Section 8. The Personnel Cabinet and the Cabinet for Health and Family Services
shall conduct a study of adverse selection in the Public Employee Health Insurance
Program and report the findings to the President of the Senate, speaker of the House, and
the Director of the Legislative Research Commission by October 1, 2007. The study shall
focus on issues relating to premiums and funding of premiums in the program.
Specifically, the shall address the following:
(a) The impact that agencies, who insure their employees outside the program but
whose retirees are covered by plans offered by the program through one of the state
administered retirement systems, have on plan premiums.
(b) The impact that employees, who waive coverage under the program and receive
flexible spending account payments, have on plan premiums.
(c) The impact on the employer contribution rate for the County Employees Retirement
System, if the portion contributed for payment of retiree premiums is separately
determined for school board employers and non-school board employers beginning
with the July 2006 actuarial report compiled by Kentucky Retirement Systems.

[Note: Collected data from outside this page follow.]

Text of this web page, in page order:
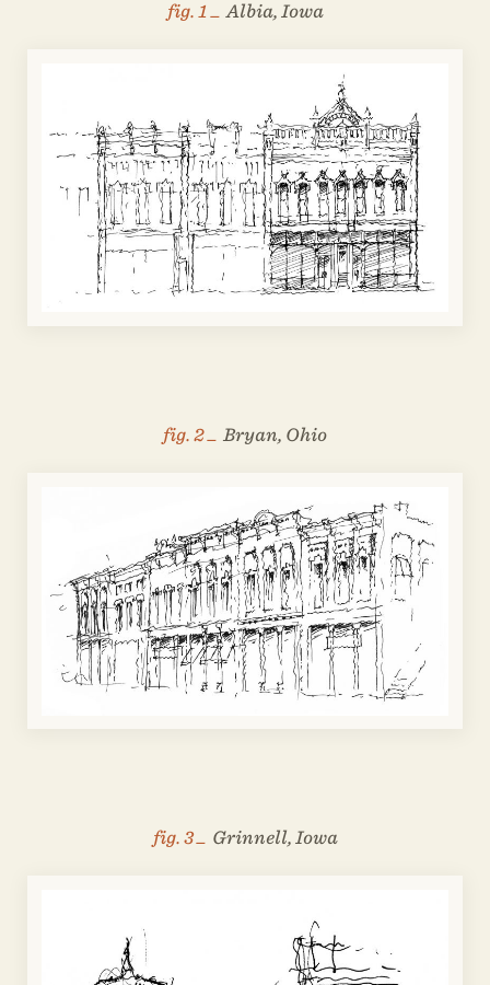
fig. 1 _ Albia, Iowa
fig. 2 _ Bryan, Ohio
fig. 3 _ Grinnell, Iowa
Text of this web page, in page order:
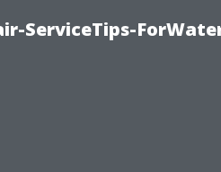
ServiceTips-
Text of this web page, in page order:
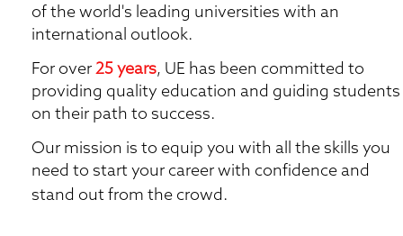
of the world's leading universities with an
international outlook.
For over 25 years, UE has been committed to
providing quality education and guiding students
on their path to success.
Our mission is to equip you with all the skills you
need to start your career with confidence and
stand out from the crowd.
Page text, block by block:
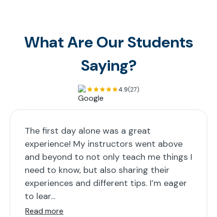
What Are Our Students
Saying?
4.9(27)
The first day alone was a great
experience! My instructors went above
and beyond to not only teach me things I
need to know, but also sharing their
experiences and different tips. I’m eager
to lear...
Read more
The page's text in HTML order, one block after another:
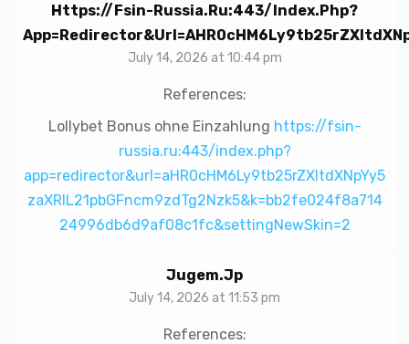
Https://fsin-Russia.ru:443/index.php?
July 14, 2026 at 10:44 pm
References:
Lollybet Bonus ohne Einzahlung https://fsin-
russia.ru:443/index.php?
app=redirector&url=aHR0cHM6Ly9tb25rZXltdXNpYy5
zaXRlL21pbGFncm9zdTg2Nzk5&k=bb2fe024f8a714
24996db6d9af08c1fc&settingNewSkin=2
Jugem.jp
July 14, 2026 at 11:53 pm
References:
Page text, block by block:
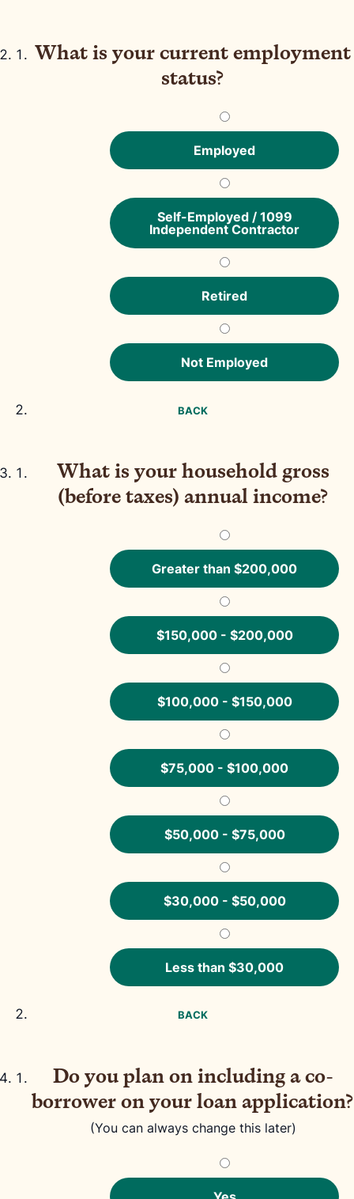
What is your current employment
status?
Employed
Self-Employed / 1099
Independent Contractor
Retired
Not Employed
BACK
What is your household gross
(before taxes) annual income?
Greater than $200,000
$150,000 - $200,000
$100,000 - $150,000
$75,000 - $100,000
$50,000 - $75,000
$30,000 - $50,000
Less than $30,000
BACK
Do you plan on including a co-
borrower on your loan application?
(You can always change this later)
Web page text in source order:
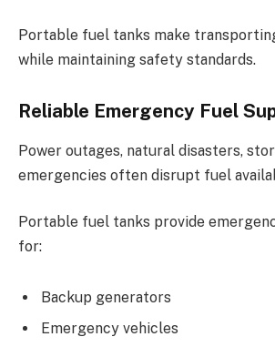
Portable fuel tanks make
while maintaining safety standards.
Reliable Emergency Fuel
Power outages, natural disasters,
emergencies often disrupt fuel
Portable fuel tanks provide
for:
Backup generators
Emergency vehicles
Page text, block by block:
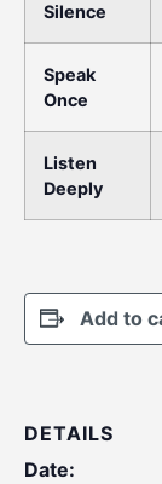
Silence
Speak
Once
Listen
Deeply
Add to
DETAILS
Date:
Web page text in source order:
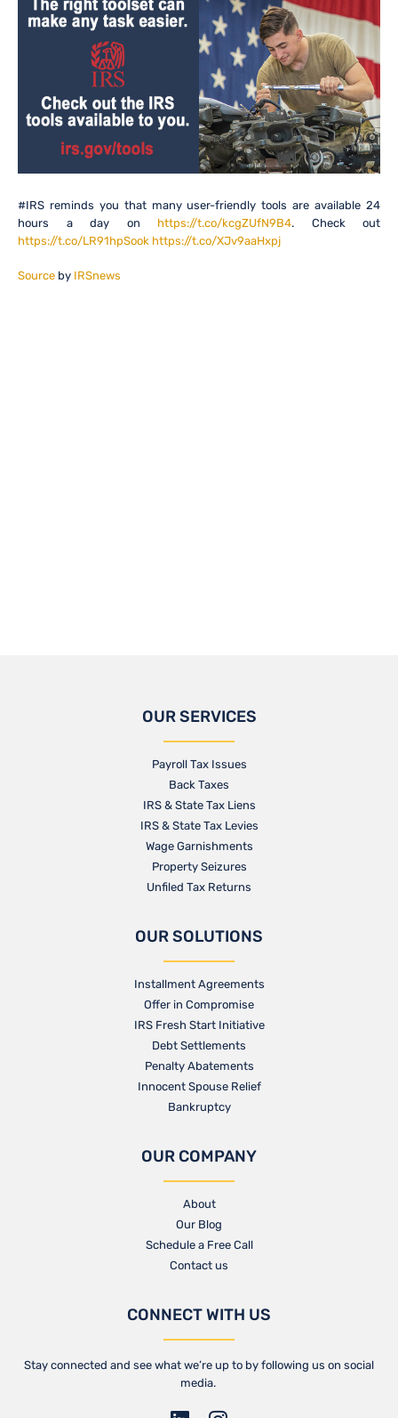
#IRS reminds you that many user-friendly tools are available 24
hours a day on https://t.co/kcgZUfN9B4. Check out
https://t.co/LR91hpSook https://t.co/XJv9aaHxpj
Source by IRSnews
OUR SERVICES
Payroll Tax Issues
Back Taxes
IRS & State Tax Liens
IRS & State Tax Levies
Wage Garnishments
Property Seizures
Unfiled Tax Returns
OUR SOLUTIONS
Installment Agreements
Offer in Compromise
IRS Fresh Start Initiative
Debt Settlements
Penalty Abatements
Innocent Spouse Relief
Bankruptcy
OUR COMPANY
About
Our Blog​
Schedule a Free Call
Contact us​
CONNECT WITH US
Stay connected and see what we’re up to by following us on social
media.
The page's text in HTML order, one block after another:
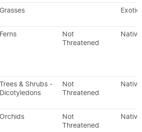
Grasses Exotic
Ferns
Not
Threatened
Native
Trees & Shrubs -
Dicotyledons
Not
Threatened
Native
Orchids
Not
Threatened
Native
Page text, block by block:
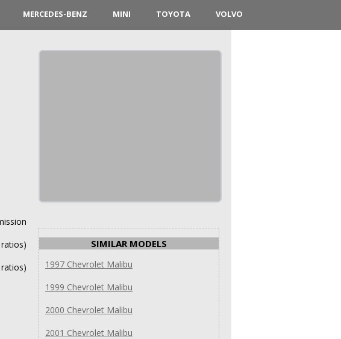
MERCEDES-BENZ MINI TOYOTA VOLVO
SIMILAR MODELS
1997 Chevrolet Malibu
1999 Chevrolet Malibu
2000 Chevrolet Malibu
2001 Chevrolet Malibu
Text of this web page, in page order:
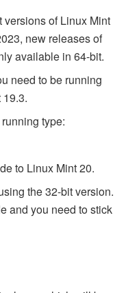
of Linux Mint
new releases of
available in 64-bit.
need to be running
type:
to Linux Mint 20.
the 32-bit version.
and you need to stick
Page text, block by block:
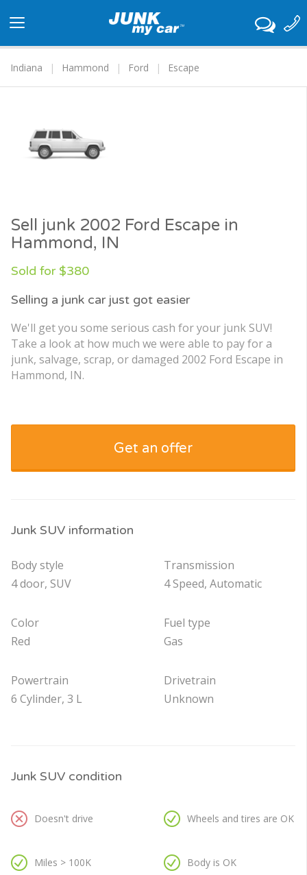
navigation
Indiana
Hammond Ford Escape
Sell junk 2002 Ford Escape in
Hammond, IN
Sold for $380
Selling a junk car just got easier
We'll get you some serious cash for your junk SUV!
Take a look at how much we were able to pay for a
junk, salvage, scrap, or damaged 2002 Ford Escape in
Hammond, IN.
Get an offer
Junk SUV information
Body style
4 door, SUV
Color
Red
Powertrain
6 Cylinder, 3 L
Transmission
4 Speed, Automatic
Fuel type
Gas
Drivetrain
Unknown
Junk SUV condition
Doesn't drive
Miles > 100K
Wheels and tires are OK
Body is OK

The study shall examine the impact of implementing the following new restrictions on
employees who join a state administered retirement system or an optional retirement plan
authorized under the provisions of KRS 161.567 on or after July 1, 2007:
(a) Requiring employees to participate in the program plans for at least the last ten (10)
years of qualifying service prior to termination or retirement or be vested in their
retirement system for insurance purposes.
(b) Allowing time that the employee was on sick or military leave during this period to
count as qualifying service.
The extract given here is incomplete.